## Stored data
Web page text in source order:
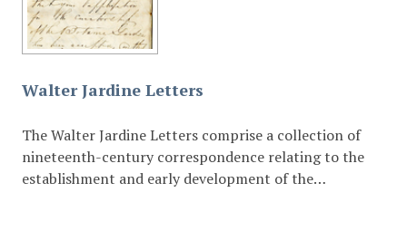
Walter Jardine Letters
The Walter Jardine Letters comprise a collection of
nineteenth-century correspondence relating to the
establishment and early development of the
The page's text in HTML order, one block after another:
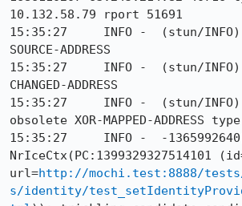
10.132.58.79 rport 51691
15:35:27     INFO -  (stun/INFO)
SOURCE-ADDRESS
15:35:27     INFO -  (stun/INFO)
CHANGED-ADDRESS
15:35:27     INFO -  (stun/
obsolete XOR-MAPPED-ADDRESS type
15:35:27     INFO -  -
NrIceCtx(PC:1399329327514101
url=http://mochi.test:8888/
s/identity/
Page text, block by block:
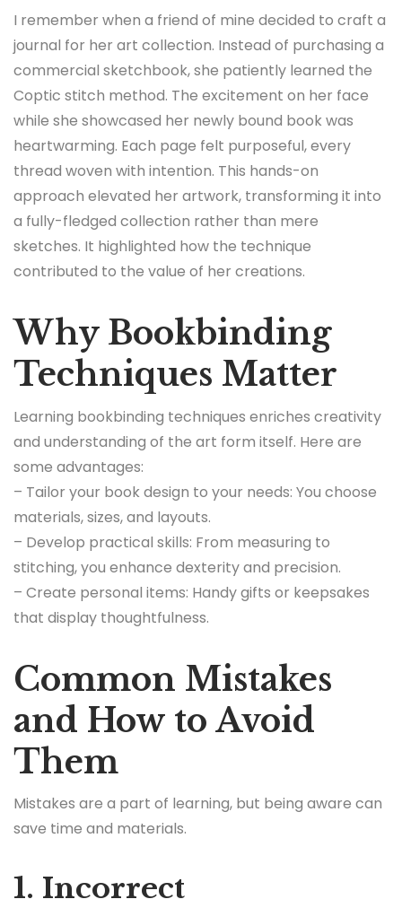
I remember when a friend of mine decided to craft a
journal for her art collection. Instead of purchasing a
commercial sketchbook, she patiently learned the
Coptic stitch method. The excitement on her face
while she showcased her newly bound book was
heartwarming. Each page felt purposeful, every
thread woven with intention. This hands-on
approach elevated her artwork, transforming it into
a fully-fledged collection rather than mere
sketches. It highlighted how the technique
contributed to the value of her creations.
Why Bookbinding
Techniques Matter
Learning bookbinding techniques enriches creativity
and understanding of the art form itself. Here are
some advantages:
– Tailor your book design to your needs: You choose
materials, sizes, and layouts.
– Develop practical skills: From measuring to
stitching, you enhance dexterity and precision.
– Create personal items: Handy gifts or keepsakes
that display thoughtfulness.
Common Mistakes
and How to Avoid
Them
Mistakes are a part of learning, but being aware can
save time and materials.
1. Incorrect
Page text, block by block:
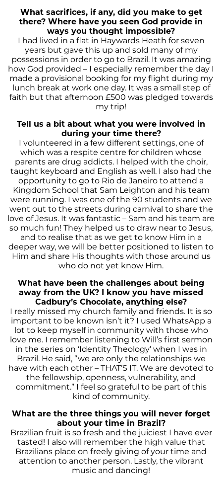
What sacrifices, if any, did you make to get
there? Where have you seen God provide in
ways you thought impossible?
I had lived in a flat in Haywards Heath for seven
years but gave this up and sold many of my
possessions in order to go to Brazil. It was amazing
how God provided – I especially remember the day I
made a provisional booking for my flight during my
lunch break at work one day. It was a small step of
faith but that afternoon £500 was pledged towards
my trip!
Tell us a bit about what you were involved in
during your time there?
I volunteered in a few different settings, one of
which was a respite centre for children whose
parents are drug addicts. I helped with the choir,
taught keyboard and English as well. I also had the
opportunity to go to Rio de Janeiro to attend a
Kingdom School that Sam Leighton and his team
were running. I was one of the 90 students and we
went out to the streets during carnival to share the
love of Jesus. It was fantastic – Sam and his team are
so much fun! They helped us to draw near to Jesus,
and to realise that as we get to know Him in a
deeper way, we will be better positioned to listen to
Him and share His thoughts with those around us
who do not yet know Him.
What have been the challenges about being
away from the UK? I know you have missed
Cadbury’s Chocolate, anything else?
I really missed my church family and friends. It is so
important to be known isn’t it? I used WhatsApp a
lot to keep myself in community with those who
love me. I remember listening to Will’s first sermon
in the series on ‘Identity Theology’ when I was in
Brazil. He said, “we are only the relationships we
have with each other – THAT’S IT. We are devoted to
the fellowship, openness, vulnerability, and
commitment.” I feel so grateful to be part of this
kind of community.
What are the three things you will never forget
about your time in Brazil?
Brazilian fruit is so fresh and the juiciest I have ever
tasted! I also will remember the high value that
Brazilians place on freely giving of your time and
attention to another person. Lastly, the vibrant
music and dancing!
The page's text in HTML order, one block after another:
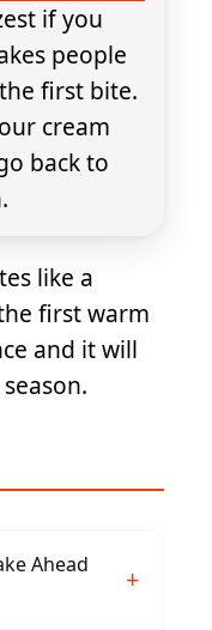
if you
people
first bite.
cream
back to
like a
first warm
and it will
Ahead
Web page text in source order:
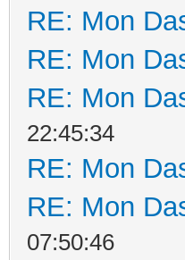
RE: Mon
RE: Mon
RE: Mon
22:45:34
RE: Mon
RE: Mon
07:50:46
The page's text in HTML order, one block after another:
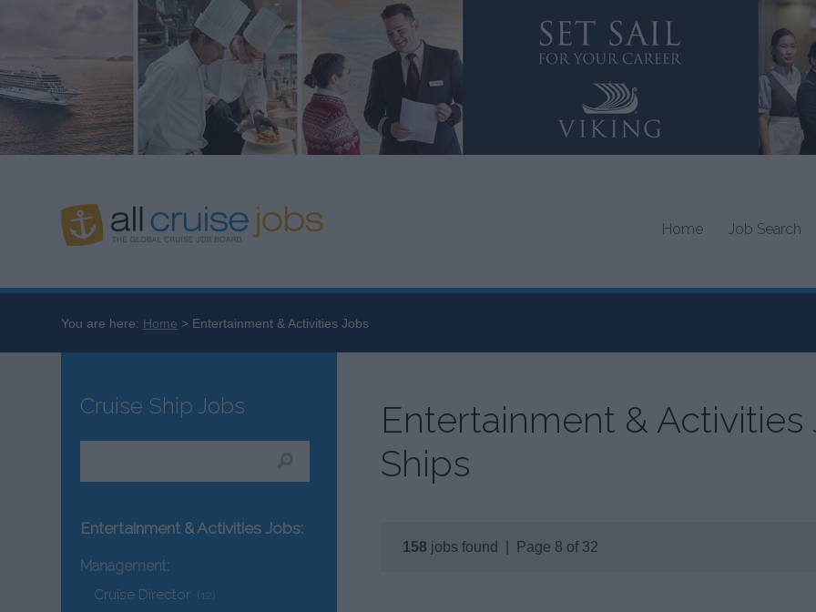
Home Job Search
You are here: Home Entertainment & Activities Jobs
Entertainment &
Ships
158 jobs found | Page 8 of 32
Cruise Ship Jobs
Entertainment & Activities Jobs:
Management:
Cruise Director (12)
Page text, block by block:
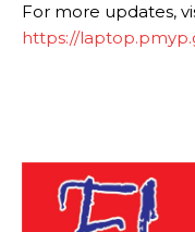
For more updates,
https://
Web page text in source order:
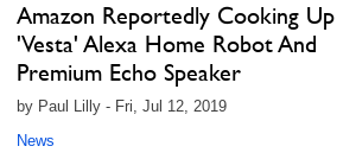
Amazon Reportedly Cooking Up
'Vesta' Alexa Home Robot And
Premium Echo Speaker
by Paul Lilly - Fri, Jul 12, 2019
News
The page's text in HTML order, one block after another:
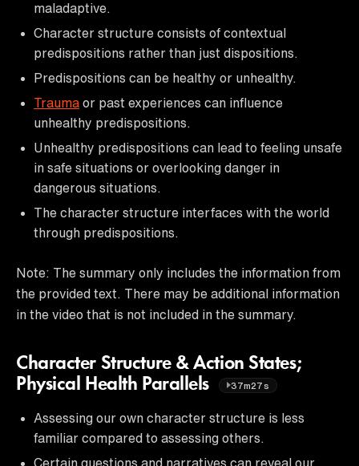
maladaptive.
Character structure consists of contextual
predispositions rather than just dispositions.
Predispositions can be healthy or unhealthy.
Trauma or past experiences can influence
unhealthy predispositions.
Unhealthy predispositions can lead to feeling unsafe
in safe situations or overlooking danger in
dangerous situations.
The character structure interfaces with the world
through predispositions.
Note: The summary only includes the information from
the provided text. There may be additional information
in the video that is not included in the summary.
Character Structure & Action States;
Physical Health Parallels
37m27s
Assessing our own character structure is less
familiar compared to assessing others.
Certain questions and narratives can reveal our
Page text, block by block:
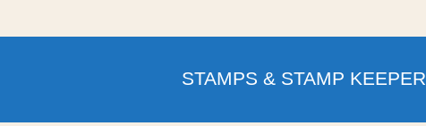
STAMPS & STAMP KEEPER
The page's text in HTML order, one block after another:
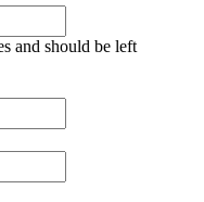
and should be left
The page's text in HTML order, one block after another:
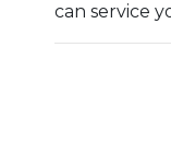
can service
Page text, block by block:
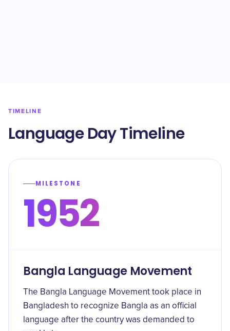
TIMELINE
Language Day Timeline
MILESTONE
1952
Bangla Language Movement
The Bangla Language Movement took place in
Bangladesh to recognize Bangla as an official
language after the country was demanded to
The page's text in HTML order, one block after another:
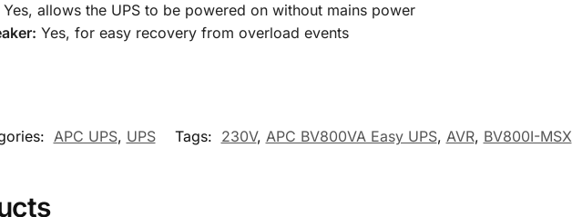
Yes, allows the UPS to be powered on without mains power
Yes, for easy recovery from overload events
APC UPS, UPS Tags: 230V, APC BV800VA Easy UPS, AVR, BV800I-MSX
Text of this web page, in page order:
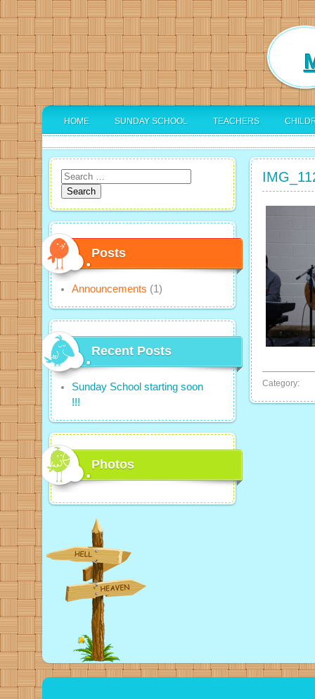
HOME SUNDAY SCHOOL TEACHERS
Search
for:
Posts
Announcements (1)
Recent Posts
Sunday School starting soon
!!!
Photos
Category:
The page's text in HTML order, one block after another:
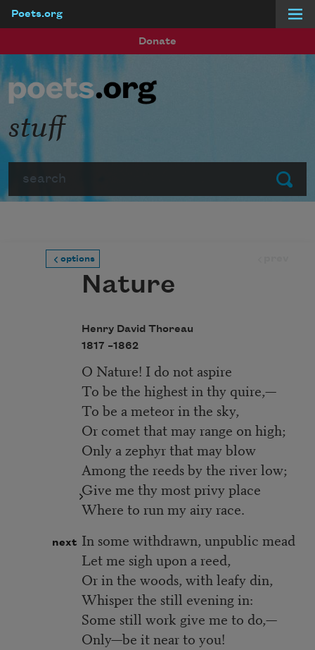
Poets.org
Donate
Submit
stuff
options
next
Nature
Henry David Thoreau
1817 –1862
O Nature! I do not aspire
To be the highest in thy quire,—
To be a meteor in the sky,
Or comet that may range on high;
Only a zephyr that may blow
Among the reeds by the river low;
Give me thy most privy place
Where to run my airy race.
In some withdrawn, unpublic mead
Let me sigh upon a reed,
Or in the woods, with leafy din,
Whisper the still evening in:
Some still work give me to do,—
Only—be it near to you!
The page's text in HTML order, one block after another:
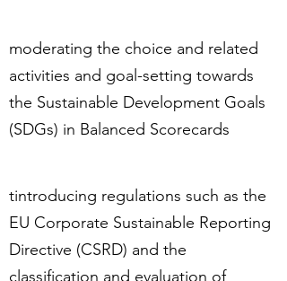
moderating the choice and related
activities and goal-setting towards
the Sustainable Development Goals
(SDGs) in Balanced Scorecards
tintroducing regulations such as the
EU Corporate Sustainable Reporting
Directive (CSRD) and the
classification and evaluation of
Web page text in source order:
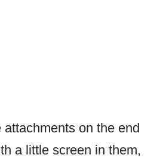
attachments on the end
a little screen in them,
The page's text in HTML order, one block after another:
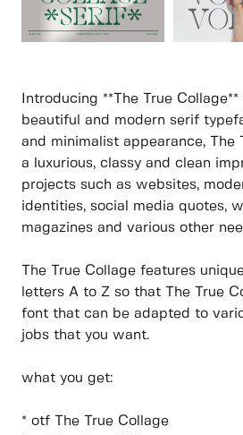
Introducing **The True
beautiful and modern serif
and minimalist appearance, The
a luxurious, classy and clean
projects such as websites,
identities, social media quotes,
magazines and various other
The True Collage features
letters A to Z so that The True
font that can be adapted to
jobs that you want.
what you get:
* otf The True Collage
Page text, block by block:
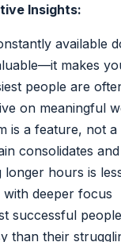
Insights:
available
makes
people are
on meaningful
is a feature, not
consolidates
longer hours is
deeper focus
successful
than their
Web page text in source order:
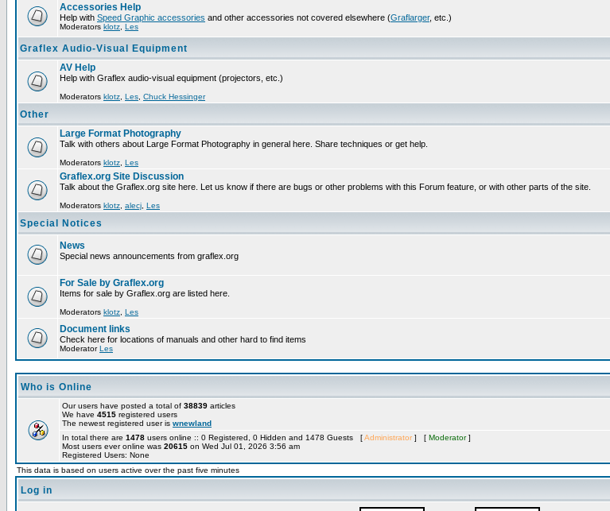
Accessories Help
Help with Speed Graphic accessories and other accessories not covered elsewhere (Graflarger, etc.)
Moderators klotz Les
Graflex Audio-Visual Equipment
AV Help
Help with Graflex audio-visual equipment (projectors, etc.)
Moderators klotz Les Chuck Hessinger
Other
Large Format Photography
Talk with others about Large Format Photography in general here. Share techniques or get help.
Moderators klotz Les
Graflex.org Site Discussion
Talk about the Graflex.org site here. Let us know if there are bugs or other problems with this Forum feature, or with other parts of the site.
Moderators klotz alecj Les
Special Notices
News
Special news announcements from graflex.org
For Sale by Graflex.org
Items for sale by Graflex.org are listed here.
Moderators klotz Les
Document links
Check here for locations of manuals and other hard to find items
ModeratorLes
Who is Online
Our users have posted a total of 38839 articles
We have 4515 registered users
The newest registered user is wnewland
In total there are 1478 users online :: 0 Registered, 0 Hidden and 1478 Guests [Administrator ] [ Moderator]
Most users ever online was 20615 on Wed Jul 01, 2026 3:56 am
Registered Users: None
This data is based on users active over the past five minutes
Log in
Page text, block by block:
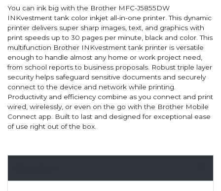
You can ink big with the Brother MFC-J5855DW
INKvestment tank color inkjet all-in-one printer. This dynamic
printer delivers super sharp images, text, and graphics with
print speeds up to 30 pages per minute, black and color. This
multifunction Brother INKvestment tank printer is versatile
enough to handle almost any home or work project need,
from school reports to business proposals. Robust triple layer
security helps safeguard sensitive documents and securely
connect to the device and network while printing.
Productivity and efficiency combine as you connect and print
wired, wirelessly, or even on the go with the Brother Mobile
Connect app. Built to last and designed for exceptional ease
of use right out of the box.
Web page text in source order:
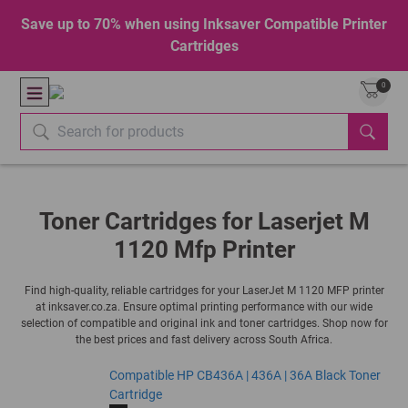
Save up to 70% when using Inksaver Compatible Printer
Cartridges
0
Toner Cartridges for Laserjet M
1120 Mfp Printer
Find high-quality, reliable cartridges for your LaserJet M 1120 MFP printer
at inksaver.co.za. Ensure optimal printing performance with our wide
selection of compatible and original ink and toner cartridges. Shop now for
the best prices and fast delivery across South Africa.
Compatible HP CB436A | 436A | 36A Black Toner
Cartridge

## EXERCISE PROMPT
Reproduce only the lines from the beginning of the data through the line that contains "CHANGED-ADDRESS", both included, and please drop the pictures.

## EXPECTED ANSWER
Web page text in source order:
Walter Jardine Letters
The Walter Jardine Letters comprise a collection of
nineteenth-century correspondence relating to the
establishment and early development of the
The page's text in HTML order, one block after another:
10.132.58.79 rport 51691
15:35:27     INFO -  (stun/INFO)
SOURCE-ADDRESS
15:35:27     INFO -  (stun/INFO)
CHANGED-ADDRESS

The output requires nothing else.